[Task objective]
For the entries that follow, retype exactly the lines from the one containing "agonista con diagnosi di LQTS" to the one containing "from Star Business Owners", inclusive, and only those. Images stay out of the copy.

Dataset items

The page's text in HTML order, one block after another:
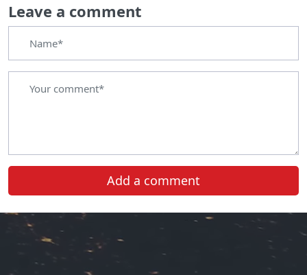
Leave a comment
Add a comment
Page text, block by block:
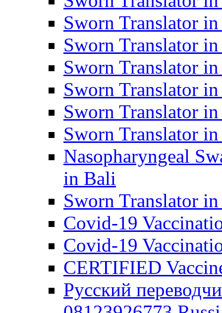
Sworn Translator
Sworn Translator
Sworn Translator
Sworn Translator
Sworn Translator
Sworn Translator
Nasopharyngeal
in Bali
Sworn Translator
Covid-19
Covid-19
CERTIFIED
Русский
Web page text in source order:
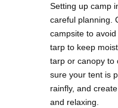
Setting up camp
careful planning.
campsite to
tarp to keep
tarp or canopy to
sure your tent is
rainfly, and
and relaxing.
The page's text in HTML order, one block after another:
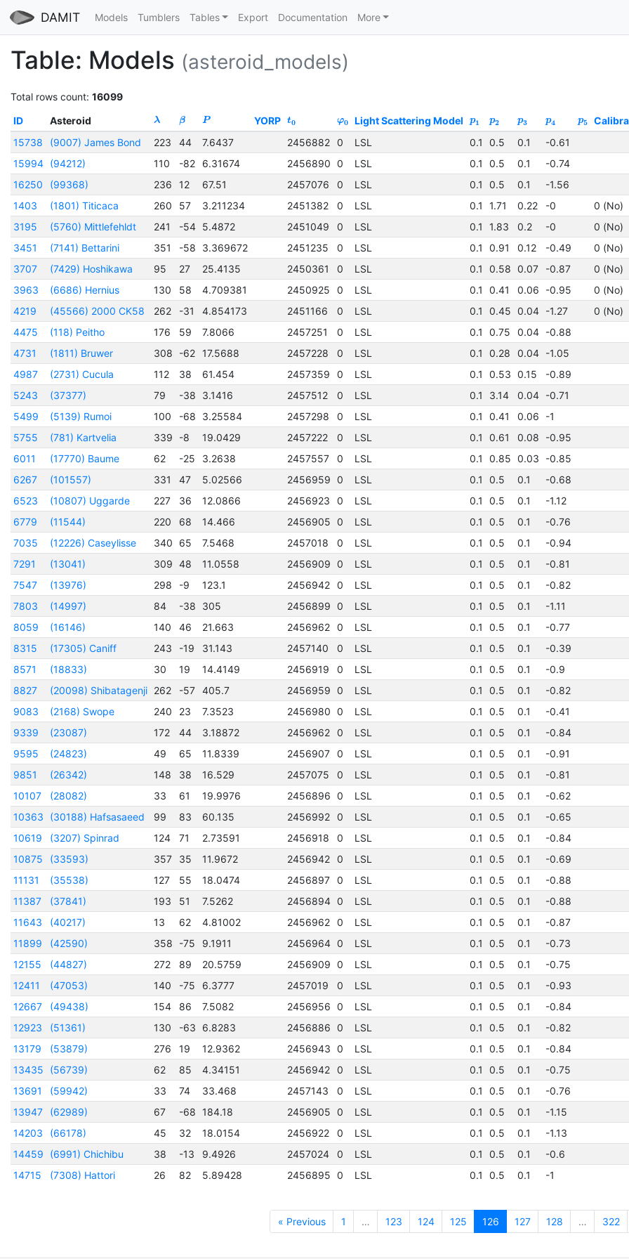
DAMIT Models Tumblers Tables Export Documentation More
Table: Models (asteroid_models)
Total rows count: 16099
ID
Asteroid λ β P YORP t0 φ0 Light Scattering Model p1 p2 p3 p4 p5
15738
(9007) James Bond 223 44 7.6437 2456882 0 LSL 0.1 0.5 0.1 -0.61
15994 (94212) 110 -82 6.31674 2456890 0 LSL 0.1 0.5 0.1 -0.74
16250
(99368) 236 12 67.51 2457076 0 LSL 0.1 0.5 0.1 -1.56
1403
(1801) Titicaca 260 57 3.211234 2451382 0 LSL 0.1 1.71 0.22 -0 0 (No)
3195
(5760) Mittlefehldt 241 -54 5.4872 2451049 0 LSL 0.1 1.83 0.2 -0 0 (No)
3451
(7141) Bettarini 351 -58 3.369672 2451235 0 LSL 0.1 0.91 0.12 -0.49 0 (No)
3707
(7429) Hoshikawa 95 27 25.4135 2450361 0 LSL 0.1 0.58 0.07 -0.87 0 (No)
3963
(6686) Hernius 130 58 4.709381 2450925 0 LSL 0.1 0.41 0.06 -0.95 0 (No)
4219
(45566) 2000 CK58 262 -31 4.854173 2451166 0 LSL 0.1 0.45 0.04 -1.27 0 (No)
4475
(118) Peitho 176 59 7.8066 2457251 0 LSL 0.1 0.75 0.04 -0.88
4731
(1811) Bruwer 308 -62 17.5688 2457228 0 LSL 0.1 0.28 0.04 -1.05
4987
(2731) Cucula 112 38 61.454 2457359 0 LSL 0.1 0.53 0.15 -0.89
5243
(37377) 79 -38 3.1416 2457512 0 LSL 0.1 3.14 0.04 -0.71
5499
(5139) Rumoi 100 -68 3.25584 2457298 0 LSL 0.1 0.41 0.06 -1
5755
(781) Kartvelia 339 -8 19.0429 2457222 0 LSL 0.1 0.61 0.08 -0.95
6011
(17770) Baume 62 -25 3.2638 2457557 0 LSL 0.1 0.85 0.03 -0.85
6267
(101557) 331 47 5.02566 2456959 0 LSL 0.1 0.5 0.1 -0.68
6523
(10807) Uggarde 227 36 12.0866 2456923 0 LSL 0.1 0.5 0.1 -1.12
6779
(11544) 220 68 14.466 2456905 0 LSL 0.1 0.5 0.1 -0.76
7035
(12226) Caseylisse 340 65 7.5468 2457018 0 LSL 0.1 0.5 0.1 -0.94
7291
(13041) 309 48 11.0558 2456909 0 LSL 0.1 0.5 0.1 -0.81
7547
(13976) 298 -9 123.1 2456942 0 LSL 0.1 0.5 0.1 -0.82
7803
(14997) 84 -38 305 2456899 0 LSL 0.1 0.5 0.1 -1.11
8059
(16146) 140 46 21.663 2456962 0 LSL 0.1 0.5 0.1 -0.77
8315
(17305) Caniff 243 -19 31.143 2457140 0 LSL 0.1 0.5 0.1 -0.39
8571
(18833) 30 19 14.4149 2456919 0 LSL 0.1 0.5 0.1 -0.9
8827
(20098) Shibatagenji 262 -57 405.7 2456959 0 LSL 0.1 0.5 0.1 -0.82
9083
(2168) Swope 240 23 7.3523 2456980 0 LSL 0.1 0.5 0.1 -0.41
9339
(23087) 172 44 3.18872 2456962 0 LSL 0.1 0.5 0.1 -0.84
9595
(24823) 49 65 11.8339 2456907 0 LSL 0.1 0.5 0.1 -0.91
9851
(26342) 148 38 16.529 2457075 0 LSL 0.1 0.5 0.1 -0.81
10107
(28082) 33 61 19.9976 2456896 0 LSL 0.1 0.5 0.1 -0.62
10363
(30188) Hafsasaeed 99 83 60.135 2456992 0 LSL 0.1 0.5 0.1 -0.65
10619
(3207) Spinrad 124 71 2.73591 2456918 0 LSL 0.1 0.5 0.1 -0.84
10875
(33593) 357 35 11.9672 2456942 0 LSL 0.1 0.5 0.1 -0.69
11131
(35538) 127 55 18.0474 2456897 0 LSL 0.1 0.5 0.1 -0.88
11387
(37841) 193 51 7.5262 2456894 0 LSL 0.1 0.5 0.1 -0.88
11643
(40217) 13 62 4.81002 2456962 0 LSL 0.1 0.5 0.1 -0.87
11899
(42590) 358 -75 9.1911 2456964 0 LSL 0.1 0.5 0.1 -0.73
12155
(44827) 272 89 20.5759 2456909 0 LSL 0.1 0.5 0.1 -0.75
12411
(47053) 140 -75 6.3777 2457019 0 LSL 0.1 0.5 0.1 -0.93
12667
(49438) 154 86 7.5082 2456956 0 LSL 0.1 0.5 0.1 -0.84
12923
(51361) 130 -63 6.8283 2456886 0 LSL 0.1 0.5 0.1 -0.82
13179
(53879) 276 19 12.9362 2456943 0 LSL 0.1 0.5 0.1 -0.84
13435
(56739) 62 85 4.34151 2456942 0 LSL 0.1 0.5 0.1 -0.75
13691
(59942) 33 74 33.468 2457143 0 LSL 0.1 0.5 0.1 -0.76
13947
(62989) 67 -68 184.18 2456905 0 LSL 0.1 0.5 0.1 -1.15
14203
(66178) 45 32 18.0154 2456922 0 LSL 0.1 0.5 0.1 -1.13
14459
(6991) Chichibu 38 -13 9.4926 2457024 0 LSL 0.1 0.5 0.1 -0.6
14715
(7308) Hattori 26 82 5.89428 2456895 0 LSL 0.1 0.5 0.1 -1
« Previous 1 … 123 124 125 126 127 128 … 322
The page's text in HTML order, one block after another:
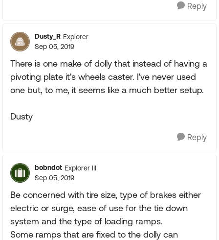
Reply
Dusty_R Explorer
Sep 05, 2019
There is one make of dolly that instead of having a
pivoting plate it's wheels caster. I've never used
one but, to me, it seems like a much better setup.
Dusty
Reply
bobndot Explorer III
Sep 05, 2019
Be concerned with tire size, type of brakes either
electric or surge, ease of use for the tie down
system and the type of loading ramps.
Some ramps that are fixed to the dolly can
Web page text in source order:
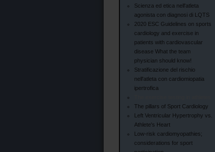
Scienza ed etica nell'atleta
agonista con diagnosi di LQTS
2020 ESC Guidelines on sports
cardiology and exercise in
patients with cardiovascular
disease What the team
physician should know!
Stratificazione del rischio
nell'atleta con cardiomiopatia
ipertrofica
The pillars of Sport Cardiology
Left Ventricular Hypertrophy vs.
Athlete's Heart
Low-risk cardiomyopathies;
considerations for sport
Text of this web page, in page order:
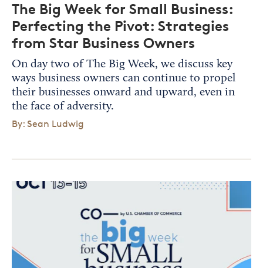
The Big Week for Small Business:
Perfecting the Pivot: Strategies
from Star Business Owners
On day two of The Big Week, we discuss key
ways business owners can continue to propel
their businesses onward and upward, even in
the face of adversity.
By: Sean Ludwig
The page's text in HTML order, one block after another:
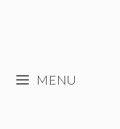
MENU
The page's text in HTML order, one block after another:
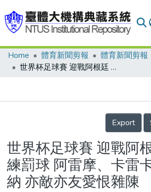
Communities & Collections
Statistics
Home 體育新聞剪報
體育新聞剪報
世界杯足球賽 迎戰阿根廷 巴西勤練罰球 阿雷摩、卡雷卡和馬拉度納 亦敵亦友愛恨雜陳
Details
Export
世界杯足球賽 迎戰阿
練罰球 阿雷摩、卡雷
納 亦敵亦友愛恨雜陳

[Answer space]
agonista con diagnosi di LQTS
2020 ESC Guidelines on sports
cardiology and exercise in
patients with cardiovascular
disease What the team
physician should know!
Stratificazione del rischio
nell'atleta con cardiomiopatia
ipertrofica
The pillars of Sport Cardiology
Left Ventricular Hypertrophy vs.
Athlete's Heart
Low-risk cardiomyopathies;
considerations for sport
Text of this web page, in page order:
The Big Week for Small Business:
Perfecting the Pivot: Strategies
from Star Business Owners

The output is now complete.